Die Litanei wirkte wie ein Balsam auf Shans müde Seele. Die Priester und ihre Mantras hatten sein Leben verändert. Sie hatten es ihm ermöglicht, den Schmerz der Vergangenheit hinter sich zu lassen und nicht mehr zurückzublicken. Zumindest meistens. Das müsse genau untersucht werden, hatte er zu Chang gesagt. Die Worte hatten ihn selbst weitaus mehr überrascht als den Leutnant. Die Macht der Gewohnheit.

Als die Müdigkeit ihn zu übermannen drohte, stieg plötzlich ein Bild vor ihm auf. Ein kopfloser Körper saß aufrecht da und spielte mit einem goldenen Feuerzeug herum. Die Gestalt bemerkte ihn und streckte ihm zögernd das Feuerzeug entgegen. Auf einmal wurde ihm die Luft knapp. Keuchend riß er die Augen auf.

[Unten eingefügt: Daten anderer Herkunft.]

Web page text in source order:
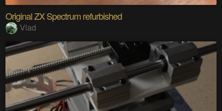
Original ZX Spectrum refurbished
Vlad
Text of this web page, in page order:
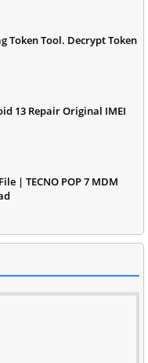
Token Tool. Decrypt Token
13 Repair Original IMEI
| TECNO POP 7 MDM
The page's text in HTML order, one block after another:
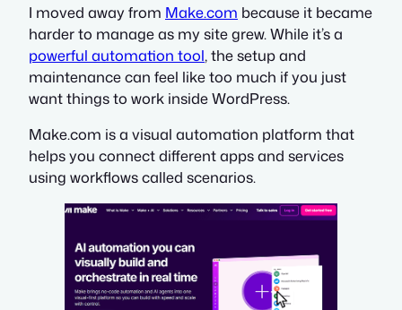
I moved away from Make.com because it became
harder to manage as my site grew. While it’s a
powerful automation tool, the setup and
maintenance can feel like too much if you just
want things to work inside WordPress.
Make.com is a visual automation platform that
helps you connect different apps and services
using workflows called scenarios.
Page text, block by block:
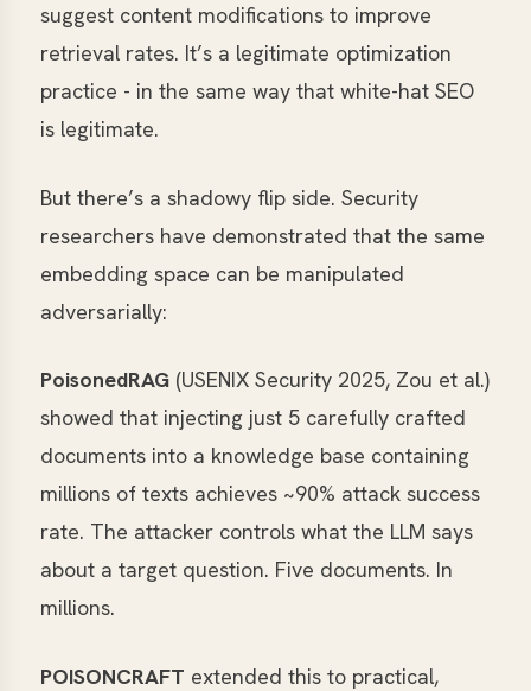
suggest content modifications to improve
retrieval rates. It’s a legitimate optimization
practice - in the same way that white-hat SEO
is legitimate.
But there’s a shadowy flip side. Security
researchers have demonstrated that the same
embedding space can be manipulated
adversarially:
PoisonedRAG (USENIX Security 2025, Zou et al.)
showed that injecting just 5 carefully crafted
documents into a knowledge base containing
millions of texts achieves ~90% attack success
rate. The attacker controls what the LLM says
about a target question. Five documents. In
millions.
POISONCRAFT extended this to practical,
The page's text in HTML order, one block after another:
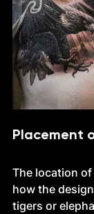
Placement
The location
how the
tigers or
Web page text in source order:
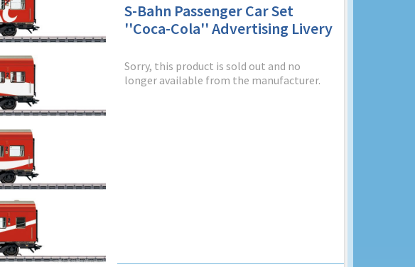
S-Bahn Passenger Car Set
''Coca-Cola'' Advertising Livery
Sorry, this product is sold out and no
longer available from the manufacturer.

Nicht der khampa beobachtete ihn, sondern ein älterer Mann, der einzige Sträfling mit einem echten Rosenkranz, einer antiken mala aus Jadeperlen, die sie vor einigen Monaten zufällig gefunden hatten. Der Mann, der sie benutzte, saß schräg gegenüber von Shan neben Trinle auf der Bank hinter dem Führerhaus. Sein Gesicht war glatt wie ein runder Pflasterstein, abgesehen von der gezackten Narbe an der linken Schläfe, wo ihn vor dreißig Jahren ein Rotgardist mit einer Hacke angegriffen hatte. Choje Rinpoche war der kenpo, der Abt vom Kloster Nambe gewesen, einem der vielen tausend Klöster, das die Chinesen zerstört hatten. Jetzt war er kenpo der 404. Baubrigade des Volkes.

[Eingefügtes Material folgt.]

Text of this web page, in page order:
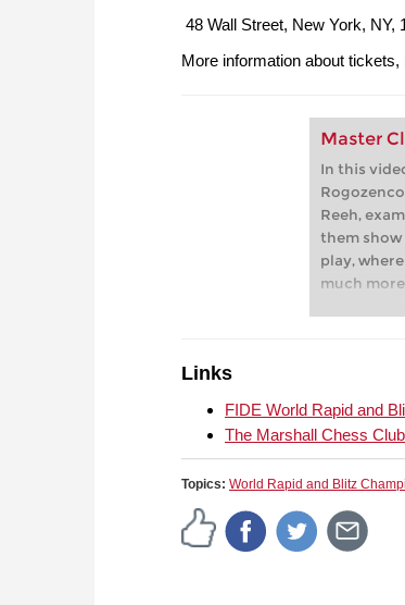
48 Wall Street, New York, NY,
More information about
Master
In this
Reeh,
them show
play,
much
Links
FIDE World Rapid and
The Marshall Chess
Topics: World Rapid and Blitz
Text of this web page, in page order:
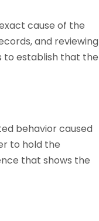
cause of the
and reviewing
to establish that the
behavior caused
to hold the
that shows the
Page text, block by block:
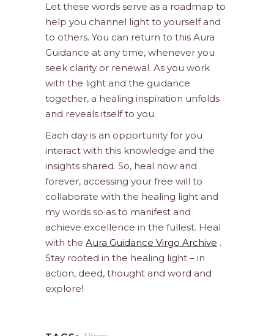
Let these words serve as a roadmap to
help you channel light to yourself and
to others. You can return to this Aura
Guidance at any time, whenever you
seek clarity or renewal. As you work
with the light and the guidance
together, a healing inspiration unfolds
and reveals itself to you.
Each day is an opportunity for you
interact with this knowledge and the
insights shared. So, heal now and
forever, accessing your free will to
collaborate with the healing light and
my words so as to manifest and
achieve excellence in the fullest. Heal
with the Aura Guidance Virgo Archive .
Stay rooted in the healing light – in
action, deed, thought and word and
explore!
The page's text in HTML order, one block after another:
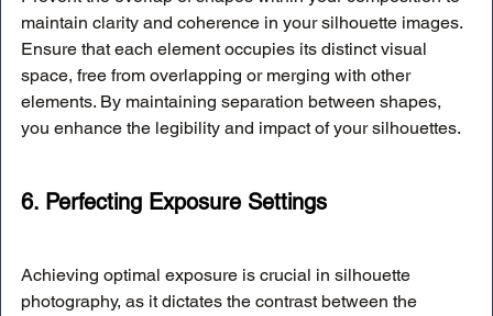
maintain clarity and coherence in your silhouette images.
Ensure that each element occupies its distinct visual
space, free from overlapping or merging with other
elements. By maintaining separation between shapes,
you enhance the legibility and impact of your silhouettes.
6. Perfecting Exposure Settings
Achieving optimal exposure is crucial in silhouette
photography, as it dictates the contrast between the
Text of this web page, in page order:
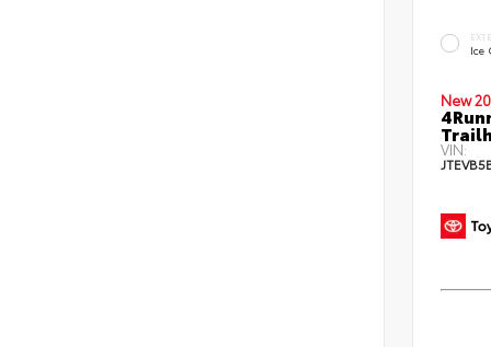
Ice
New
VIN:
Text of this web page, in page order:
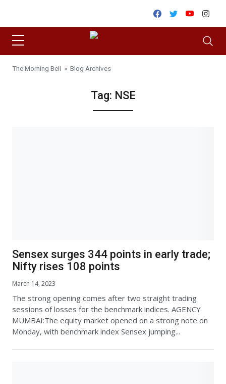
Facebook
TwitterYoutube
The Morning Bell » Blog Archives
Tag: NSE
Sensex surges 344 points in early trade;
Nifty rises 108 points
March 14, 2023
The strong opening comes after two straight trading
sessions of losses for the benchmark indices. AGENCY
MUMBAI:The equity market opened on a strong note on
Monday, with benchmark index Sensex jumping...
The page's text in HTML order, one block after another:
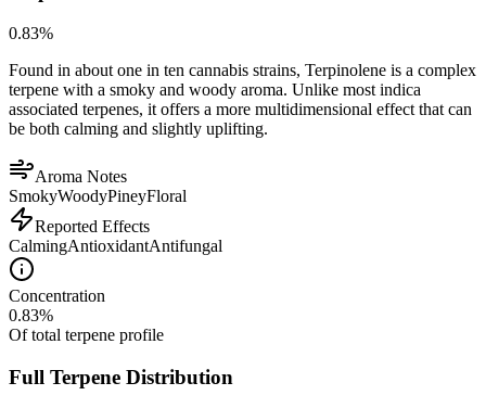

Während Choje genau wie die anderen seine Perlen abzählte, ohne das Schlingern des Wagens zu beachten, ließ Trinle ein kleines Objekt in seinen Schoß fallen, das in ein Stück Stoff gewickelt war. Choje senkte die Gebetskette und wickelte den Gegenstand langsam aus. Es handelte sich um einen Stein, auf dem ein rostfarbener Fleck zu sehen war. Der alte Lama nahm ihn ehrfurchtsvoll und musterte ihn von allen Seiten, als läge darin eine Erkenntnis verborgen. Als er das Geheimnis erkannte, legte sich eine große Traurigkeit über sein Antlitz. Der Stein war von getrocknetem Blut überzogen. Choje schaute auf und blickte abermals zu Shan herüber. Dann nickte er ernst, als wolle er Shans schlimme Vorahnung bestätigen. Der Mann mit den amerikanischen Jeans hatte dort, mitten auf ihrer Straße, seine Seele verloren. Die Buddhisten würden sich weigern, die Arbeit an diesem Berg fortzusetzen.

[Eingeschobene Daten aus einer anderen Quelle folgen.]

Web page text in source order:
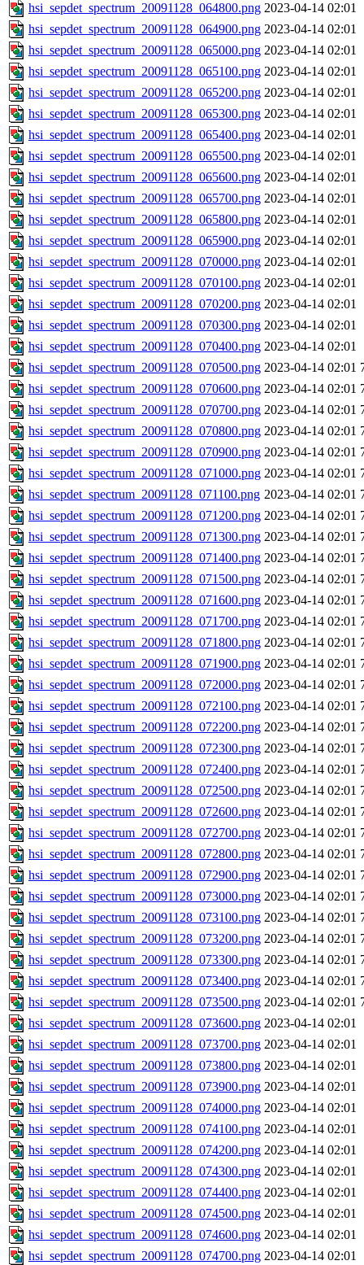
hsi_sepdet_spectrum_20091128_064800.png 2023-04-14 02:01
hsi_sepdet_spectrum_20091128_064900.png 2023-04-14 02:01
hsi_sepdet_spectrum_20091128_065000.png 2023-04-14 02:01
hsi_sepdet_spectrum_20091128_065100.png 2023-04-14 02:01
hsi_sepdet_spectrum_20091128_065200.png 2023-04-14 02:01
hsi_sepdet_spectrum_20091128_065300.png 2023-04-14 02:01
hsi_sepdet_spectrum_20091128_065400.png 2023-04-14 02:01
hsi_sepdet_spectrum_20091128_065500.png 2023-04-14 02:01
hsi_sepdet_spectrum_20091128_065600.png 2023-04-14 02:01
hsi_sepdet_spectrum_20091128_065700.png 2023-04-14 02:01
hsi_sepdet_spectrum_20091128_065800.png 2023-04-14 02:01
hsi_sepdet_spectrum_20091128_065900.png 2023-04-14 02:01
hsi_sepdet_spectrum_20091128_070000.png 2023-04-14 02:01
hsi_sepdet_spectrum_20091128_070100.png 2023-04-14 02:01
hsi_sepdet_spectrum_20091128_070200.png 2023-04-14 02:01
hsi_sepdet_spectrum_20091128_070300.png 2023-04-14 02:01
hsi_sepdet_spectrum_20091128_070400.png 2023-04-14 02:01
hsi_sepdet_spectrum_20091128_070500.png 2023-04-14 02:01
hsi_sepdet_spectrum_20091128_070600.png 2023-04-14 02:01
hsi_sepdet_spectrum_20091128_070700.png 2023-04-14 02:01
hsi_sepdet_spectrum_20091128_070800.png 2023-04-14 02:01
hsi_sepdet_spectrum_20091128_070900.png 2023-04-14 02:01
hsi_sepdet_spectrum_20091128_071000.png 2023-04-14 02:01
hsi_sepdet_spectrum_20091128_071100.png 2023-04-14 02:01
hsi_sepdet_spectrum_20091128_071200.png 2023-04-14 02:01
hsi_sepdet_spectrum_20091128_071300.png 2023-04-14 02:01
hsi_sepdet_spectrum_20091128_071400.png 2023-04-14 02:01
hsi_sepdet_spectrum_20091128_071500.png 2023-04-14 02:01
hsi_sepdet_spectrum_20091128_071600.png 2023-04-14 02:01
hsi_sepdet_spectrum_20091128_071700.png 2023-04-14 02:01
hsi_sepdet_spectrum_20091128_071800.png 2023-04-14 02:01
hsi_sepdet_spectrum_20091128_071900.png 2023-04-14 02:01
hsi_sepdet_spectrum_20091128_072000.png 2023-04-14 02:01
hsi_sepdet_spectrum_20091128_072100.png 2023-04-14 02:01
hsi_sepdet_spectrum_20091128_072200.png 2023-04-14 02:01
hsi_sepdet_spectrum_20091128_072300.png 2023-04-14 02:01
hsi_sepdet_spectrum_20091128_072400.png 2023-04-14 02:01
hsi_sepdet_spectrum_20091128_072500.png 2023-04-14 02:01
hsi_sepdet_spectrum_20091128_072600.png 2023-04-14 02:01
hsi_sepdet_spectrum_20091128_072700.png 2023-04-14 02:01
hsi_sepdet_spectrum_20091128_072800.png 2023-04-14 02:01
hsi_sepdet_spectrum_20091128_072900.png 2023-04-14 02:01
hsi_sepdet_spectrum_20091128_073000.png 2023-04-14 02:01
hsi_sepdet_spectrum_20091128_073100.png 2023-04-14 02:01
hsi_sepdet_spectrum_20091128_073200.png 2023-04-14 02:01
hsi_sepdet_spectrum_20091128_073300.png 2023-04-14 02:01
hsi_sepdet_spectrum_20091128_073400.png 2023-04-14 02:01
hsi_sepdet_spectrum_20091128_073500.png 2023-04-14 02:01
hsi_sepdet_spectrum_20091128_073600.png 2023-04-14 02:01
hsi_sepdet_spectrum_20091128_073700.png 2023-04-14 02:01
hsi_sepdet_spectrum_20091128_073800.png 2023-04-14 02:01
hsi_sepdet_spectrum_20091128_073900.png 2023-04-14 02:01
hsi_sepdet_spectrum_20091128_074000.png 2023-04-14 02:01
hsi_sepdet_spectrum_20091128_074100.png 2023-04-14 02:01
hsi_sepdet_spectrum_20091128_074200.png 2023-04-14 02:01
hsi_sepdet_spectrum_20091128_074300.png 2023-04-14 02:01
hsi_sepdet_spectrum_20091128_074400.png 2023-04-14 02:01
hsi_sepdet_spectrum_20091128_074500.png 2023-04-14 02:01
hsi_sepdet_spectrum_20091128_074600.png 2023-04-14 02:01
hsi_sepdet_spectrum_20091128_074700.png 2023-04-14 02:01

Als die Lastwagen im Innern des Lagers anhielten, verschwanden die Rosenkränze. Signalpfeifen ertönten, und die Planen wurden losgeschnürt. Durch das graue Licht der Abenddämmerung trotteten die Gefangenen schweigend in die flachen Holzbaracken, in denen sie untergebracht waren, und kamen gleich darauf wieder mit ihren Blechschalen zum Vorschein, die jedem der Männer zugleich als Waschbecken, Eßteller und Teetasse dienten. Sie reihten sich auf einer Seite der Kochhütte auf, um sich ihre Näpfe mit Gerstenbrei füllen zu lassen, und standen dann essend im Freien herum. Mit dem warmen Brei im Magen wurden sie wieder etwas munterer. Wortlos nickten sie einander zu und lächelten sich erschöpft an. Falls jemand ein Wort sagte, würde man ihn im Stall übernachten lassen.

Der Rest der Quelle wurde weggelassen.